These habits aren't language features; they're disciplines you build over time. Go's design makes them necessary; following them is what gets you to "boring concurrency" — the state where concurrent code in your project is no scarier than synchronous code.

21. Recap

  • A "scope" is a structured-concurrency primitive: an object that owns its children and waits for them on close.
  • Building a scope on errgroup is easy; making it enforce its contract is hard because Go can't compile-check it.
  • Cancellation and completion are orthogonal; structured concurrency needs both.
  • A library scope.Run plus discipline gets you most of the safety of a language feature.
  • Composition is the key property: scopes nest cleanly via the context graph.
  • For long-lived background work, build a supervisor pattern on top of scopes.
  • Senior-level habits: ask who owns each goroutine, design APIs that prevent leaks by construction, think in cancellation graphs.

The Professional page makes this concrete with production-grade patterns: lint rules, observability, supervision-tree sketches, and the policies that turn the discipline into a team standard.

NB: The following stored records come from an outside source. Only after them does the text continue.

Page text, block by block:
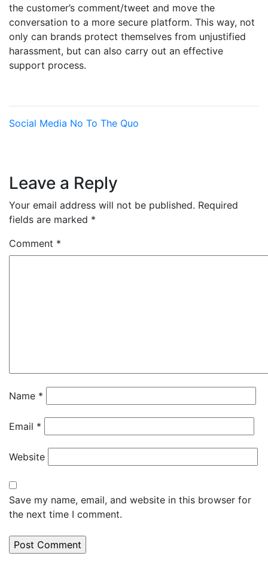
the customer’s comment/tweet and move the
conversation to a more secure platform. This way, not
only can brands protect themselves from unjustified
harassment, but can also carry out an effective
support process.
Social Media No To The Quo
Leave a Reply
Your email address will not be published. Required
fields are marked *
Comment *
Name *
Email *
Website
Save my name, email, and website in this browser for
the next time I comment.
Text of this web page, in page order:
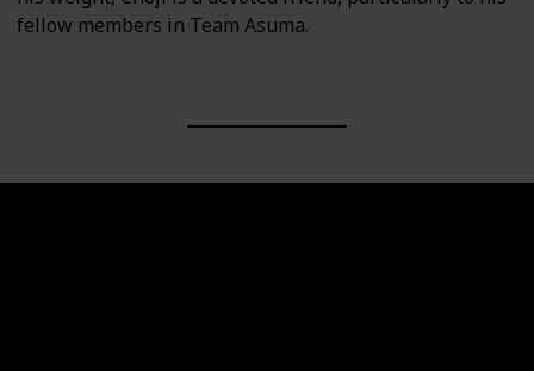
fellow members in Team Asuma.
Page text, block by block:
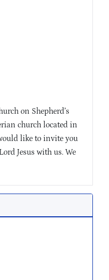
on Shepherd’s
church located in
like to invite you
Jesus with us. We
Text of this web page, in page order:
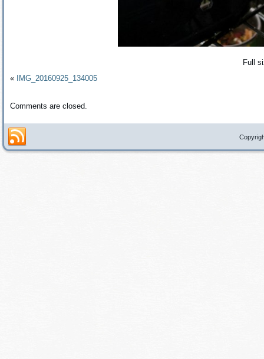
Full
«
IMG_20160925_134005
Comments are closed.
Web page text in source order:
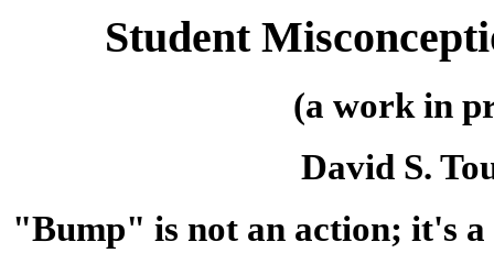
Student
(a work in
David S.
"Bump" is not an action; it's a
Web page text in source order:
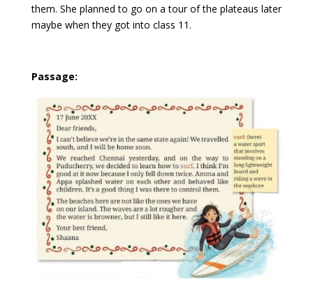
them. She planned to go on a tour of the plateaus later
maybe when they got into class 11.
Passage:
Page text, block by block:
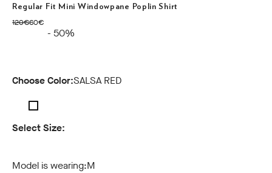
Regular Fit Mini Windowpane Poplin Shirt
120€
original price 120€
60€
current price 60€
- 50%
Choose Color:SALSA RED
Select Size:
Model is wearing:M
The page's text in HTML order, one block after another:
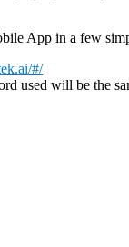
App in a few
#/
used will be the
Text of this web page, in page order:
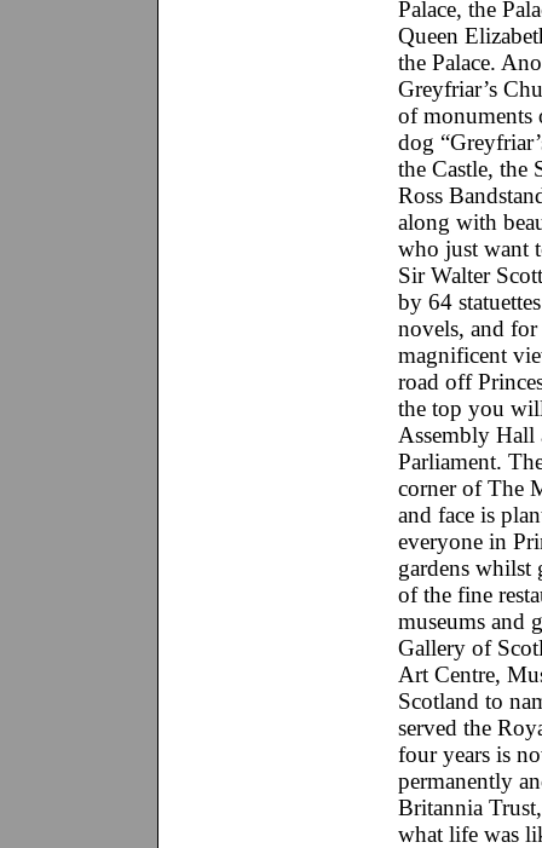
Palace, the
Queen
the Palace.
Greyfriar’s
of monuments
dog
the Castle, the
Ross
along with
who just want
Sir Walter
by 64
novels, and
magnificent
road off
the top you
Assembly Hall
Parliament.
corner of The
and face is
everyone in
gardens
of the fine
museums and
Gallery of
Art Centre,
Scotland to
served the
four years is
permanently
Britannia
what life was
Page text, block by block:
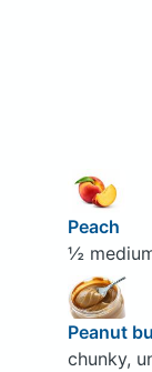
Peach
½
Peanut
chunky,
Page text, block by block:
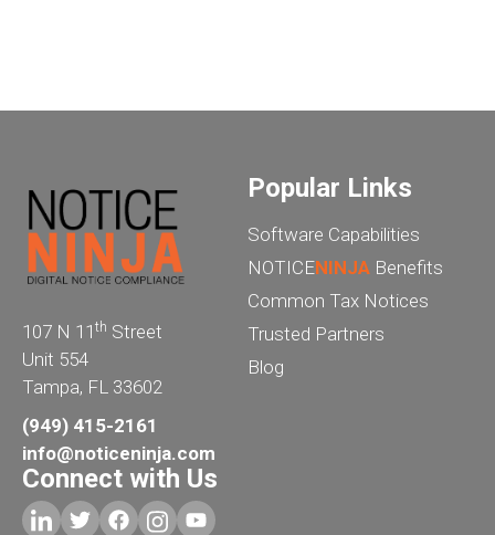
107 N 11 th Street
Unit 554
Tampa, FL 33602
(949) 415-2161
info@noticeninja.com
Popular Links
Software Capabilities
NOTICENINJA Benefits
Common Tax Notices
Trusted Partners
Blog
Connect with Us
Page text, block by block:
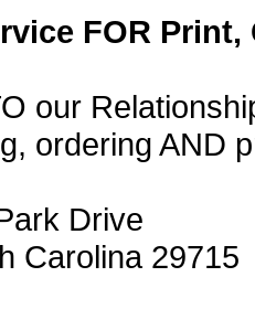
FOR
our
ordering AND
Drive
Carolina 29715
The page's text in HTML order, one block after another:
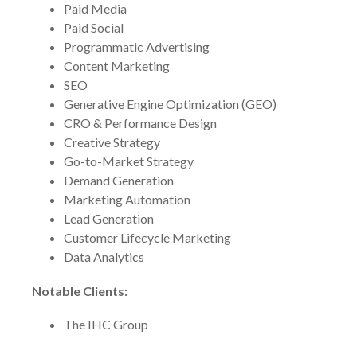
Paid Media
Paid Social
Programmatic Advertising
Content Marketing
SEO
Generative Engine Optimization (GEO)
CRO & Performance Design
Creative Strategy
Go-to-Market Strategy
Demand Generation
Marketing Automation
Lead Generation
Customer Lifecycle Marketing
Data Analytics
Notable Clients:
The IHC Group
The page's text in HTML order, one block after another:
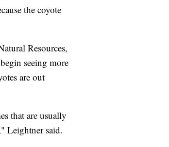
the coyote
Resources,
seeing more
are out
that are usually
Leightner said.
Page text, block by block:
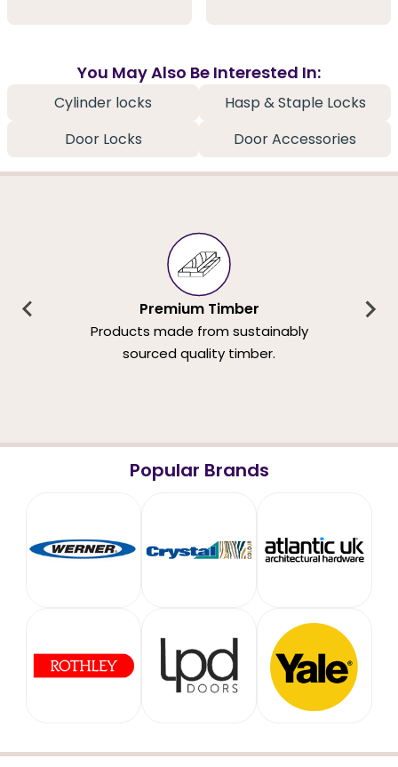
You May Also Be Interested In:
Cylinder locks
Hasp & Staple Locks
Door Locks
Door Accessories
Premium Timber
Products made from sustainably
sourced quality timber.
Popular Brands
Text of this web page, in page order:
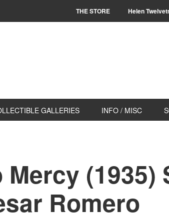
THE STORE Helen
GALLERIES INFO / MISC
Mercy
Romero
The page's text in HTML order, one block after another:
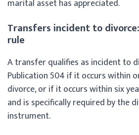
marital asset has appreciated.
Transfers incident to
rule
A transfer qualifies as incident to
Publication 504 if it occurs within
divorce, or if it occurs within six
and is specifically required by the
instrument.
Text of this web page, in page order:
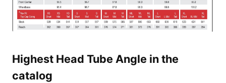
Highest Head Tube Angle in the
catalog
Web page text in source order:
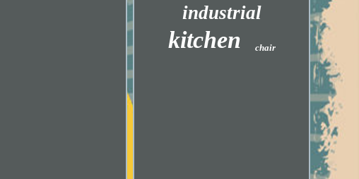
industrial
kitchen chair
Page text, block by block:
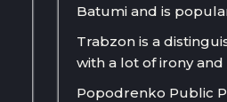
Batumi and is
Trabzon is a
with a lot of irony
Popodrenko Public
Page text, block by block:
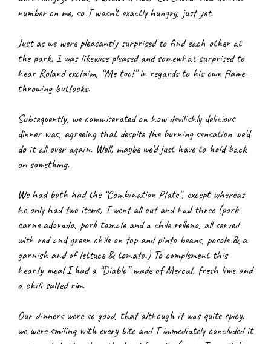
number on me, so I wasn’t exactly hungry, just yet.
Just as we were pleasantly surprised to find each other at
the park, I was likewise pleased and somewhat-surprised to
hear Roland exclaim, “Me too!” in regards to his own flame-
throwing buttocks.
Subsequently, we commiserated on how devilishly delicious
dinner was, agreeing that despite the burning sensation we’d
do it all over again. Well, maybe we’d just have to hold back
on something.
We had both had the “Combination Plate”, except whereas
he only had two items, I went all out and had three (pork
carne adovada, pork tamale and a chile relleno, all served
with red and green chile on top and pinto beans, posole & a
garnish and of lettuce & tomato.) To complement this
hearty meal I had a “Diablo” made of Mezcal, fresh lime and
a chili-salted rim.
Our dinners were so good, that although it was quite spicy,
we were smiling with every bite and I immediately concluded it
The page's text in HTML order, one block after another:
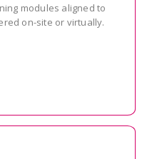
modules aligned to
on-site or virtually.
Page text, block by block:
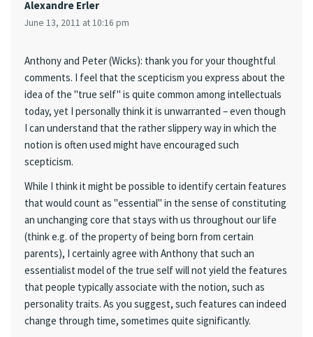
Alexandre Erler
June 13, 2011 at 10:16 pm
Anthony and Peter (Wicks): thank you for your thoughtful
comments. I feel that the scepticism you express about the
idea of the "true self" is quite common among intellectuals
today, yet I personally think it is unwarranted – even though
I can understand that the rather slippery way in which the
notion is often used might have encouraged such
scepticism.
While I think it might be possible to identify certain features
that would count as "essential" in the sense of constituting
an unchanging core that stays with us throughout our life
(think e.g. of the property of being born from certain
parents), I certainly agree with Anthony that such an
essentialist model of the true self will not yield the features
that people typically associate with the notion, such as
personality traits. As you suggest, such features can indeed
change through time, sometimes quite significantly.
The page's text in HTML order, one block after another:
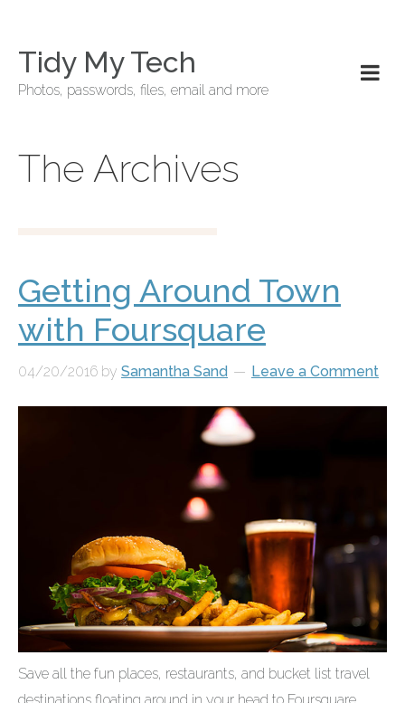
Tidy My Tech
Photos, passwords, files, email and more
The Archives
Getting Around Town
with Foursquare
04/20/2016 by Samantha Sand Leave a Comment
Save all the fun places, restaurants, and bucket list travel
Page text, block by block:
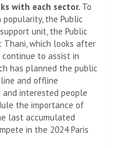
with each sector. To
the Public
unit, the Public
Thani, which looks after
to assist in
has planned the public
and offline
interested people
the importance of
last accumulated
in the 2024 Paris
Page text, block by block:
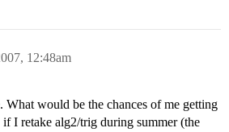
12:48am
would be the chances of me getting
I retake alg2/trig during summer (the
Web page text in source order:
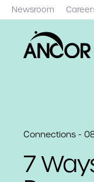
Newsroom
Connections -
7
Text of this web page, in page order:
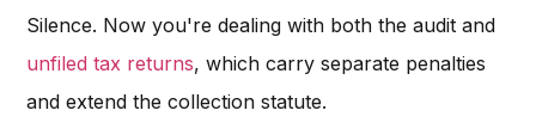
Silence. Now you're dealing with both the audit and
unfiled tax returns, which carry separate penalties
and extend the collection statute.
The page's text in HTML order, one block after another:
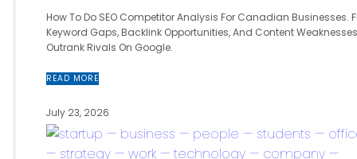
How To Do SEO Competitor Analysis For Canadian Businesses.
Keyword Gaps, Backlink Opportunities, And Content
Outrank Rivals On Google.
READ MORE
July 23, 2026
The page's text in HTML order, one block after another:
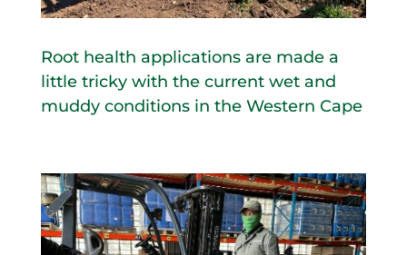
Root health applications are made a
little tricky with the current wet and
muddy conditions in the Western Cape
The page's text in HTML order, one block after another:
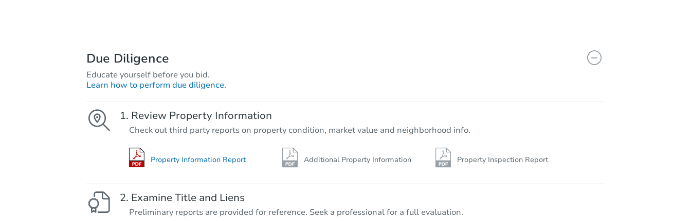
Due Diligence
Educate yourself before you bid.
Learn how to perform due diligence.
Review Property Information
Check out third party reports on property condition, market value and neighborhood info.
Property Information Report Additional Property Information Property Inspection Report
Examine Title and Liens
Preliminary reports are provided for reference. Seek a professional for a full evaluation.
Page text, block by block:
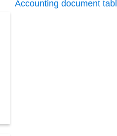
Accounting document
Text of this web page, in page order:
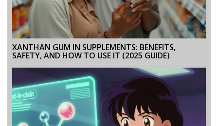
XANTHAN GUM IN SUPPLEMENTS: BENEFITS,
SAFETY, AND HOW TO USE IT (2025 GUIDE)
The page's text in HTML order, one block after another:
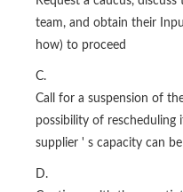
team, and obtain their
how) to proceed
C.
Call for a suspension of
possibility of
supplier ' s capacity can
D.
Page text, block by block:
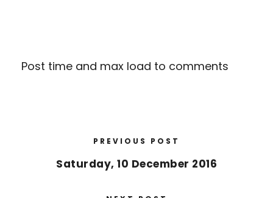
Post time and max load to comments
PREVIOUS POST
Saturday, 10 December 2016
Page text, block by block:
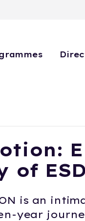
of ESD
is an
year
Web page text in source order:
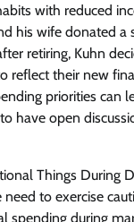
with reduced
his wife donated a
retiring, Kuhn
reflect their new
priorities can
have open
Things During
to exercise
spending during
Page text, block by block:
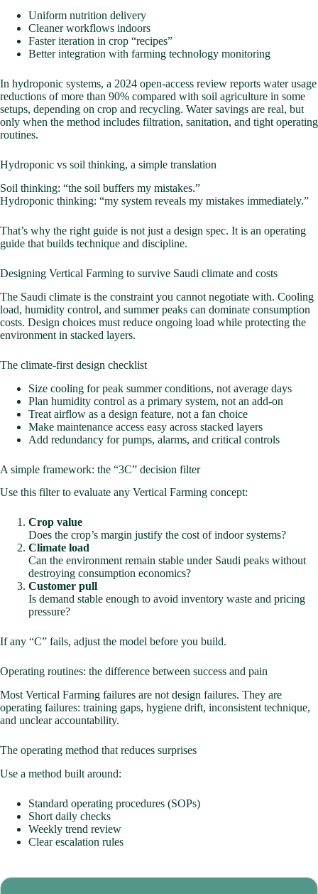
Uniform nutrition delivery
Cleaner workflows indoors
Faster iteration in crop “recipes”
Better integration with farming technology monitoring
In hydroponic systems, a 2024 open-access review reports water usage
reductions of more than 90% compared with soil agriculture in some
setups, depending on crop and recycling. Water savings are real, but
only when the method includes filtration, sanitation, and tight operating
routines.
Hydroponic vs soil thinking, a simple translation
Soil thinking: “the soil buffers my mistakes.”
Hydroponic thinking: “my system reveals my mistakes immediately.”
That’s why the right guide is not just a design spec. It is an operating
guide that builds technique and discipline.
Designing Vertical Farming to survive Saudi climate and costs
The Saudi climate is the constraint you cannot negotiate with. Cooling
load, humidity control, and summer peaks can dominate consumption
costs. Design choices must reduce ongoing load while protecting the
environment in stacked layers.
The climate-first design checklist
Size cooling for peak summer conditions, not average days
Plan humidity control as a primary system, not an add-on
Treat airflow as a design feature, not a fan choice
Make maintenance access easy across stacked layers
Add redundancy for pumps, alarms, and critical controls
A simple framework: the “3C” decision filter
Use this filter to evaluate any Vertical Farming concept:
Crop value
Does the crop’s margin justify the cost of indoor systems?
Climate load
Can the environment remain stable under Saudi peaks without
destroying consumption economics?
Customer pull
Is demand stable enough to avoid inventory waste and pricing
pressure?
If any “C” fails, adjust the model before you build.
Operating routines: the difference between success and pain
Most Vertical Farming failures are not design failures. They are
operating failures: training gaps, hygiene drift, inconsistent technique,
and unclear accountability.
The operating method that reduces surprises
Use a method built around:
Standard operating procedures (SOPs)
Short daily checks
Weekly trend review
Clear escalation rules

22. Case study: rewriting an HTTP backend for full structured concurrency

To make all the abstract material concrete, here is a small backend service rewritten in three increasingly structured forms. The service does the following: on each /profile/:id request, fetch the user profile, their last ten posts, their friend list, and their notification count, all in parallel. Return them as one JSON response.

22.1 Version A — bare go and shared mutex

The pre-structured version:

type ProfileResponse struct {
    User          User
    Posts         []Post
    Friends       []Friend
    Notifications int
}

func (h *Handler) Profile(w http.ResponseWriter, r *http.Request) {
    id := mux.Vars(r)["id"]
    var (
        mu sync.Mutex
        resp ProfileResponse
        errs []error
    )
    var wg sync.WaitGroup

    wg.Add(4)
    go func() {
        defer wg.Done()
        u, err := h.users.Get(id)
        mu.Lock()
        if err != nil { errs = append(errs, err) } else { resp.User = u }
        mu.Unlock()
    }()
    go func() {
        defer wg.Done()
        p, err := h.posts.For(id, 10)
        mu.Lock()
        if err != nil { errs = append(errs, err) } else { resp.Posts = p }
        mu.Unlock()
    }()
    go func() {
        defer wg.Done()
        f, err := h.friends.Of(id)
        mu.Lock()
        if err != nil { errs = append(errs, err) } else { resp.Friends = f }
        mu.Unlock()
    }()
    go func() {
        defer wg.Done()
        n, err := h.notifs.Count(id)
        mu.Lock()
        if err != nil { errs = append(errs, err) } else { resp.Notifications = n }
        mu.Unlock()
    }()

    wg.Wait()
    if len(errs) > 0 {
        http.Error(w, errs[0].Error(), 500)
        return
    }
    json.NewEncoder(w).Encode(resp)
}

Bugs and smells:

  • No context propagation. Slow downstream calls can't be cancelled when the client disconnects.
  • No deadline. A single slow service ruins every request.
  • All four goroutines run to completion even if one fails immediately.
  • Heavy boilerplate around mutex + slice + error handling.
  • Loop-variable bug isn't present here (each block has its own variables) but the pattern doesn't scale to dynamic fan-out.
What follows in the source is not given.